> [WHAT IS BEING ASKED]
Copy each line of the data below exactly, leaving out pictures.

> [MATERIAL PROVIDED]
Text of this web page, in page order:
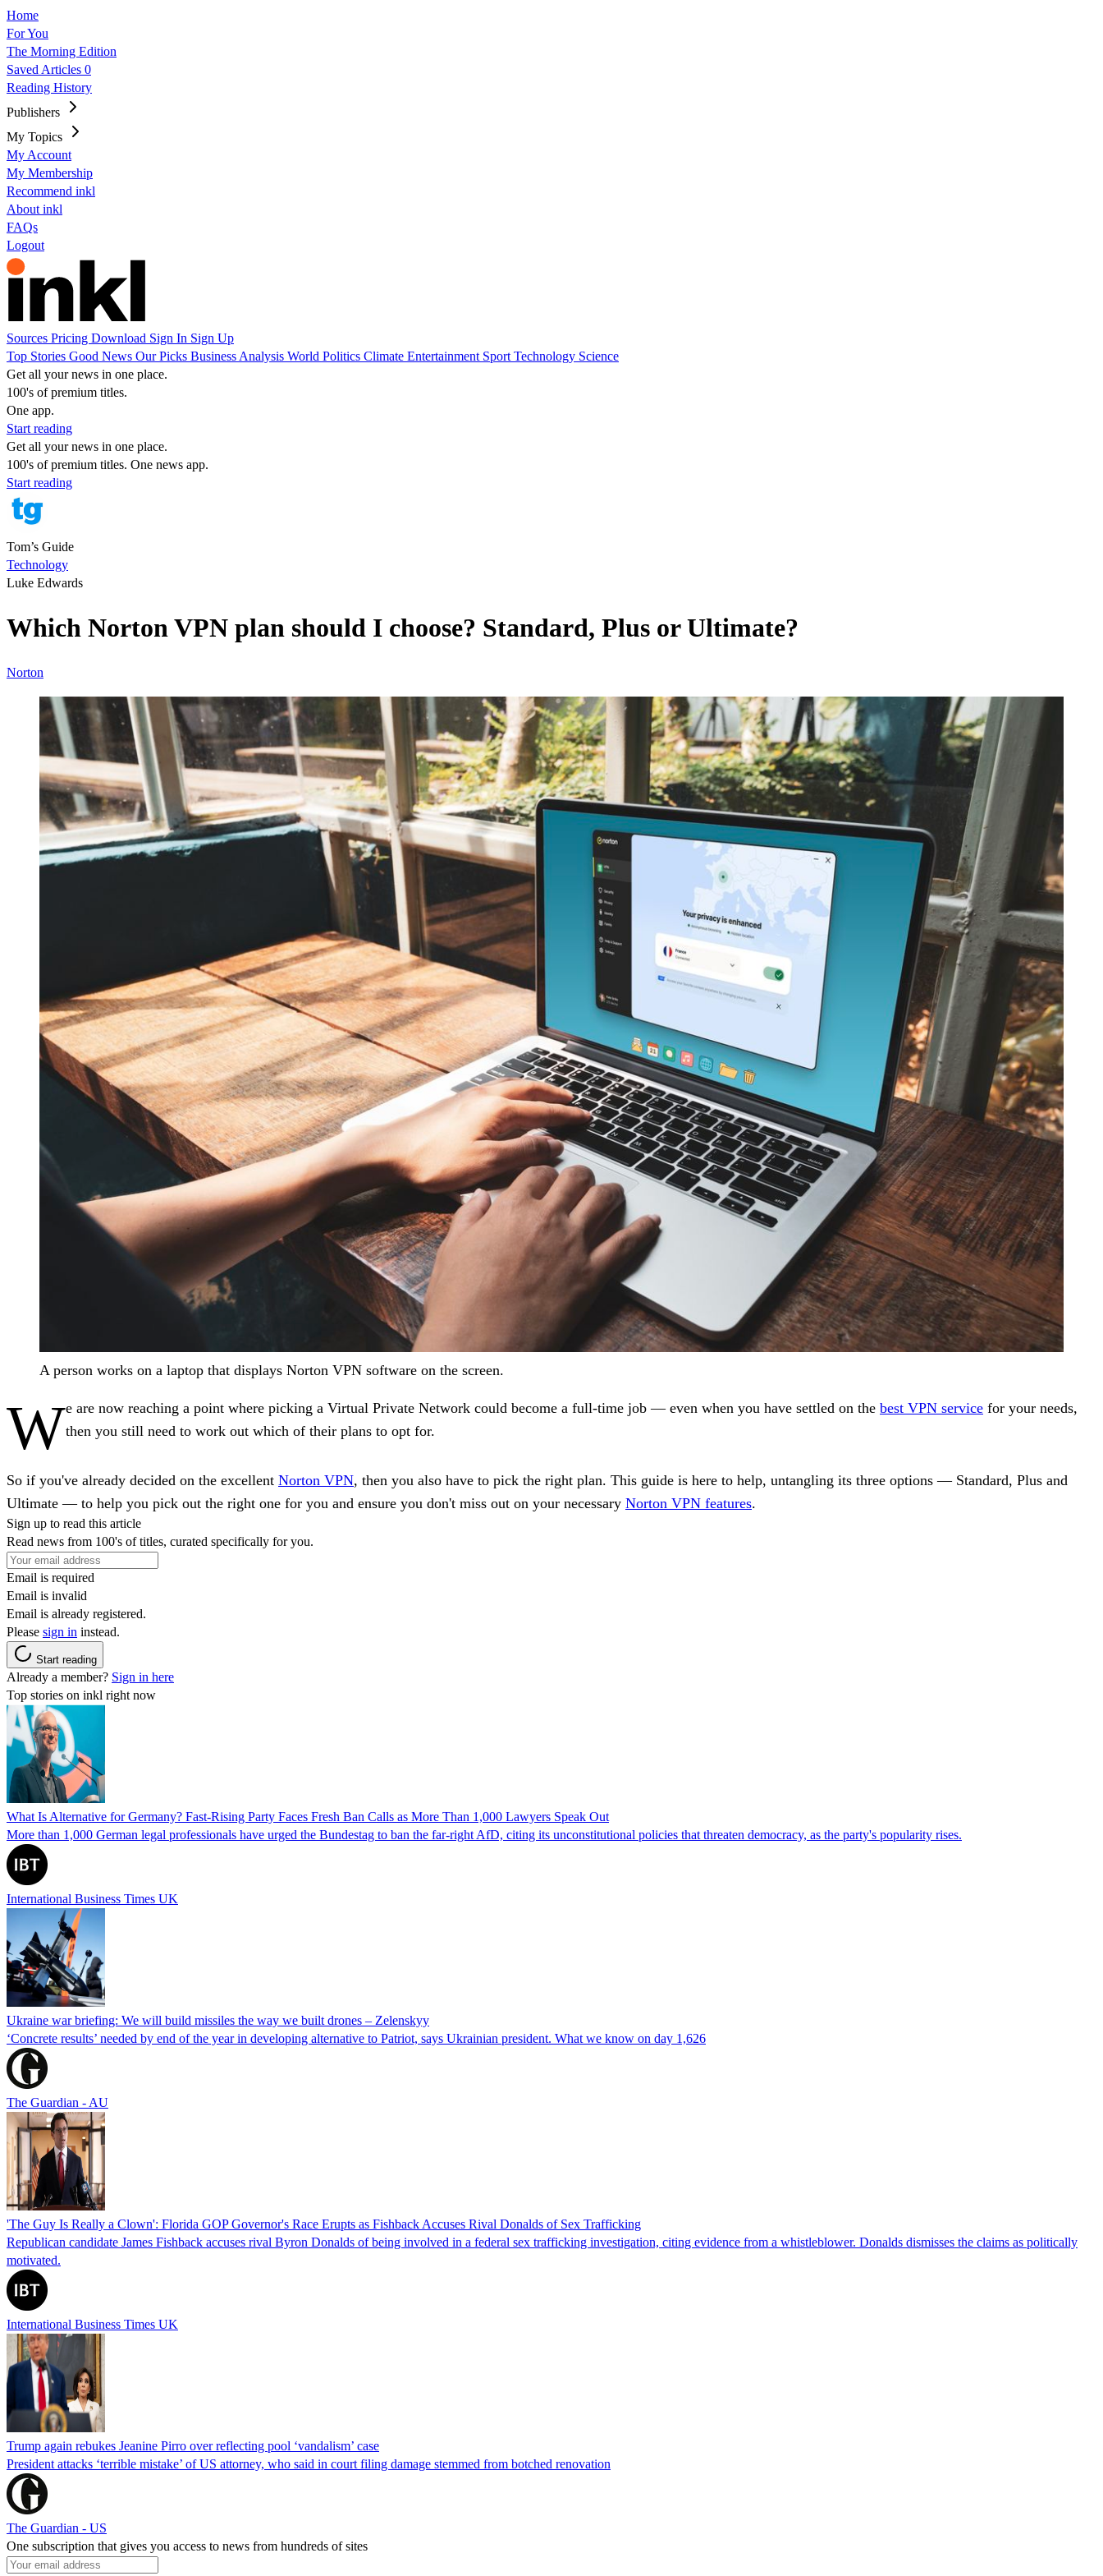
Home
For You
The Morning Edition
Saved Articles 0
Reading History
Publishers
My Topics
My Account
My Membership
Recommend inkl
About inkl
FAQs
Logout
Sources Pricing Download Sign In Sign Up
Top Stories Good News Our Picks Business Analysis World Politics Climate Entertainment Sport Technology Science
Get all your news in one place.
100's of premium titles.
One app.
Start reading
Get all your news in one place.
100's of premium titles. One news app.
Start reading
Tom’s Guide
Technology
Luke Edwards
Which Norton VPN plan should I choose? Standard, Plus or Ultimate?
Norton
A person works on a laptop that displays Norton VPN software on the screen.
We are now reaching a point where picking a Virtual Private Network could become a full-time job — even when you have settled on the best VPN service for your needs,
then you still need to work out which of their plans to opt for.
So if you've already decided on the excellent Norton VPN, then you also have to pick the right plan. This guide is here to help, untangling its three options — Standard, Plus and
Ultimate — to help you pick out the right one for you and ensure you don't miss out on your necessary Norton VPN features.
Sign up to read this article
Read news from 100's of titles, curated specifically for you.
Email is required
Email is invalid
Email is already registered.
Please sign in instead.
Start reading
Already a member? Sign in here
Top stories on inkl right now
What Is Alternative for Germany? Fast-Rising Party Faces Fresh Ban Calls as More Than 1,000 Lawyers Speak Out
More than 1,000 German legal professionals have urged the Bundestag to ban the far-right AfD, citing its unconstitutional policies that threaten democracy, as the party's popularity rises.
International Business Times UK
Ukraine war briefing: We will build missiles the way we built drones – Zelenskyy
‘Concrete results’ needed by end of the year in developing alternative to Patriot, says Ukrainian president. What we know on day 1,626
The Guardian - AU
'The Guy Is Really a Clown': Florida GOP Governor's Race Erupts as Fishback Accuses Rival Donalds of Sex Trafficking
Republican candidate James Fishback accuses rival Byron Donalds of being involved in a federal sex trafficking investigation, citing evidence from a whistleblower. Donalds dismisses the claims as politically
motivated.
International Business Times UK
Trump again rebukes Jeanine Pirro over reflecting pool ‘vandalism’ case
President attacks ‘terrible mistake’ of US attorney, who said in court filing damage stemmed from botched renovation
The Guardian - US
One subscription that gives you access to news from hundreds of sites
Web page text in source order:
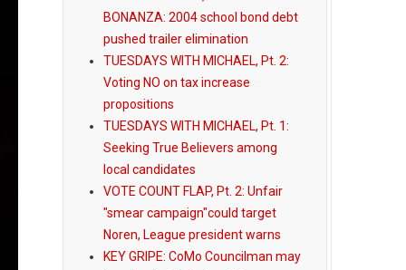
BONANZA: 2004 school bond debt
pushed trailer elimination
TUESDAYS WITH MICHAEL, Pt. 2:
Voting NO on tax increase
propositions
TUESDAYS WITH MICHAEL, Pt. 1:
Seeking True Believers among
local candidates
VOTE COUNT FLAP, Pt. 2: Unfair
"smear campaign"could target
Noren, League president warns
KEY GRIPE: CoMo Councilman may
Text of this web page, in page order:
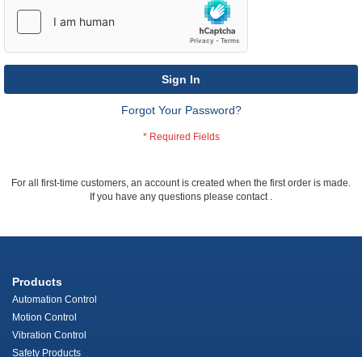
Sign In
Forgot Your Password?
For all first-time customers, an account is created when the first order is made.
If you have any questions please contact .
Products
Automation Control
Motion Control
Vibration Control
Safety Products
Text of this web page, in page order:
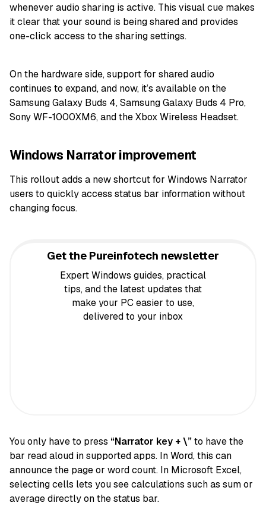
whenever audio sharing is active. This visual cue makes
it clear that your sound is being shared and provides
one-click access to the sharing settings.
On the hardware side, support for shared audio
continues to expand, and now, it’s available on the
Samsung Galaxy Buds 4, Samsung Galaxy Buds 4 Pro,
Sony WF-1000XM6, and the Xbox Wireless Headset.
Windows Narrator improvement
This rollout adds a new shortcut for Windows Narrator
users to quickly access status bar information without
changing focus.
Get the Pureinfotech newsletter
Expert Windows guides, practical
tips, and the latest updates that
make your PC easier to use,
delivered to your inbox
You only have to press “Narrator key + \”to have the
bar read aloud in supported apps. In Word, this can
announce the page or word count. In Microsoft Excel,
selecting cells lets you see calculations such as sum or
average directly on the status bar.
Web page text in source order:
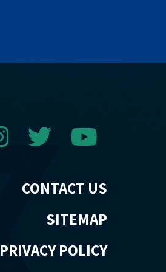
CONTACT US
SITEMAP
PRIVACY POLICY
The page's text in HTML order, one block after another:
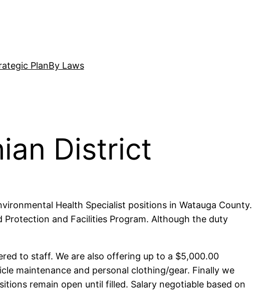
PlanBy Laws
District
Health Specialist positions in Watauga County.
Protection and Facilities Program. Although the duty
to staff. We are also offering up to a $5,000.00
maintenance and personal clothing/gear. Finally we
remain open until filled. Salary negotiable based on
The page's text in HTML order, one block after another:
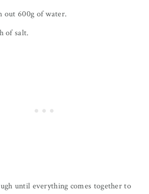
out 600g of water.
of salt.
until everything comes together to
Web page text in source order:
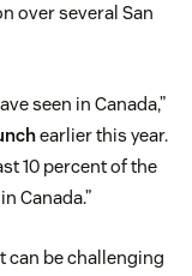
over several San
seen in Canada,”
earlier this year.
10 percent of the
Canada.”
can be challenging
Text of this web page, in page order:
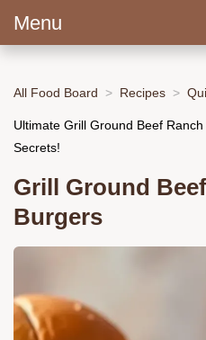
Menu
All Food Board Recipes
Ultimate Grill Ground Beef
Secrets!
Grill Ground
Burgers
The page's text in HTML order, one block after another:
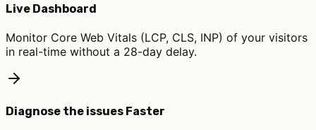
Live Dashboard
Monitor Core Web Vitals (LCP, CLS, INP) of your visitors
in real-time without a 28-day delay.
Diagnose the issues Faster
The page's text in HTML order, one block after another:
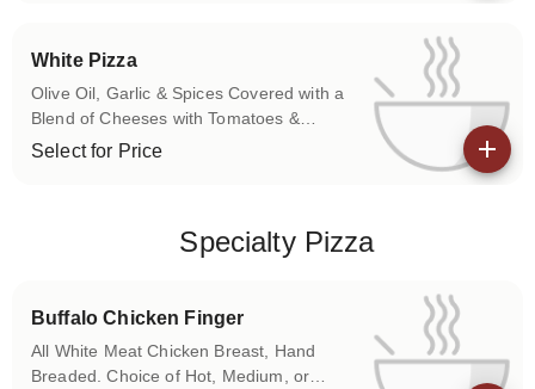
White Pizza
Olive Oil, Garlic & Spices Covered with a
Blend of Cheeses with Tomatoes &
Onions
Select for Price
Specialty Pizza
Buffalo Chicken Finger
All White Meat Chicken Breast, Hand
Breaded. Choice of Hot, Medium, or

> [ANSWER TO THIS PROBLEM]
Text of this web page, in page order:
Home
For You
The Morning Edition
Saved Articles 0
Reading History
Publishers
My Topics
My Account
My Membership
Recommend inkl
About inkl
FAQs
Logout
Sources Pricing Download Sign In Sign Up
Top Stories Good News Our Picks Business Analysis World Politics Climate Entertainment Sport Technology Science
Get all your news in one place.
100's of premium titles.
One app.
Start reading
Get all your news in one place.
100's of premium titles. One news app.
Start reading
Tom’s Guide
Technology
Luke Edwards
Which Norton VPN plan should I choose? Standard, Plus or Ultimate?
Norton
A person works on a laptop that displays Norton VPN software on the screen.
We are now reaching a point where picking a Virtual Private Network could become a full-time job — even when you have settled on the best VPN service for your needs,
then you still need to work out which of their plans to opt for.
So if you've already decided on the excellent Norton VPN, then you also have to pick the right plan. This guide is here to help, untangling its three options — Standard, Plus and
Ultimate — to help you pick out the right one for you and ensure you don't miss out on your necessary Norton VPN features.
Sign up to read this article
Read news from 100's of titles, curated specifically for you.
Email is required
Email is invalid
Email is already registered.
Please sign in instead.
Start reading
Already a member? Sign in here
Top stories on inkl right now
What Is Alternative for Germany? Fast-Rising Party Faces Fresh Ban Calls as More Than 1,000 Lawyers Speak Out
More than 1,000 German legal professionals have urged the Bundestag to ban the far-right AfD, citing its unconstitutional policies that threaten democracy, as the party's popularity rises.
International Business Times UK
Ukraine war briefing: We will build missiles the way we built drones – Zelenskyy
‘Concrete results’ needed by end of the year in developing alternative to Patriot, says Ukrainian president. What we know on day 1,626
The Guardian - AU
'The Guy Is Really a Clown': Florida GOP Governor's Race Erupts as Fishback Accuses Rival Donalds of Sex Trafficking
Republican candidate James Fishback accuses rival Byron Donalds of being involved in a federal sex trafficking investigation, citing evidence from a whistleblower. Donalds dismisses the claims as politically
motivated.
International Business Times UK
Trump again rebukes Jeanine Pirro over reflecting pool ‘vandalism’ case
President attacks ‘terrible mistake’ of US attorney, who said in court filing damage stemmed from botched renovation
The Guardian - US
One subscription that gives you access to news from hundreds of sites
Web page text in source order:
BONANZA: 2004 school bond debt
pushed trailer elimination
TUESDAYS WITH MICHAEL, Pt. 2:
Voting NO on tax increase
propositions
TUESDAYS WITH MICHAEL, Pt. 1:
Seeking True Believers among
local candidates
VOTE COUNT FLAP, Pt. 2: Unfair
"smear campaign"could target
Noren, League president warns
KEY GRIPE: CoMo Councilman may
Text of this web page, in page order:
Sign In
Forgot Your Password?
For all first-time customers, an account is created when the first order is made.
If you have any questions please contact .
Products
Automation Control
Motion Control
Vibration Control
Safety Products
Text of this web page, in page order:
whenever audio sharing is active. This visual cue makes
it clear that your sound is being shared and provides
one-click access to the sharing settings.
On the hardware side, support for shared audio
continues to expand, and now, it’s available on the
Samsung Galaxy Buds 4, Samsung Galaxy Buds 4 Pro,
Sony WF-1000XM6, and the Xbox Wireless Headset.
Windows Narrator improvement
This rollout adds a new shortcut for Windows Narrator
users to quickly access status bar information without
changing focus.
Get the Pureinfotech newsletter
Expert Windows guides, practical
tips, and the latest updates that
make your PC easier to use,
delivered to your inbox
You only have to press “Narrator key + \”to have the
bar read aloud in supported apps. In Word, this can
announce the page or word count. In Microsoft Excel,
selecting cells lets you see calculations such as sum or
average directly on the status bar.
Web page text in source order:
CONTACT US
SITEMAP
PRIVACY POLICY
The page's text in HTML order, one block after another:
PlanBy Laws
District
Health Specialist positions in Watauga County.
Protection and Facilities Program. Although the duty
to staff. We are also offering up to a $5,000.00
maintenance and personal clothing/gear. Finally we
remain open until filled. Salary negotiable based on
The page's text in HTML order, one block after another:
out 600g of water.
of salt.
until everything comes together to
Web page text in source order:
over several San
seen in Canada,”
earlier this year.
10 percent of the
Canada.”
can be challenging
Text of this web page, in page order:
Menu
All Food Board Recipes
Ultimate Grill Ground Beef
Secrets!
Grill Ground
Burgers
The page's text in HTML order, one block after another:
Live Dashboard
Monitor Core Web Vitals (LCP, CLS, INP) of your visitors
in real-time without a 28-day delay.
Diagnose the issues Faster
The page's text in HTML order, one block after another:
White Pizza
Olive Oil, Garlic & Spices Covered with a
Blend of Cheeses with Tomatoes &
Onions
Select for Price
Specialty Pizza
Buffalo Chicken Finger
All White Meat Chicken Breast, Hand
Breaded. Choice of Hot, Medium, or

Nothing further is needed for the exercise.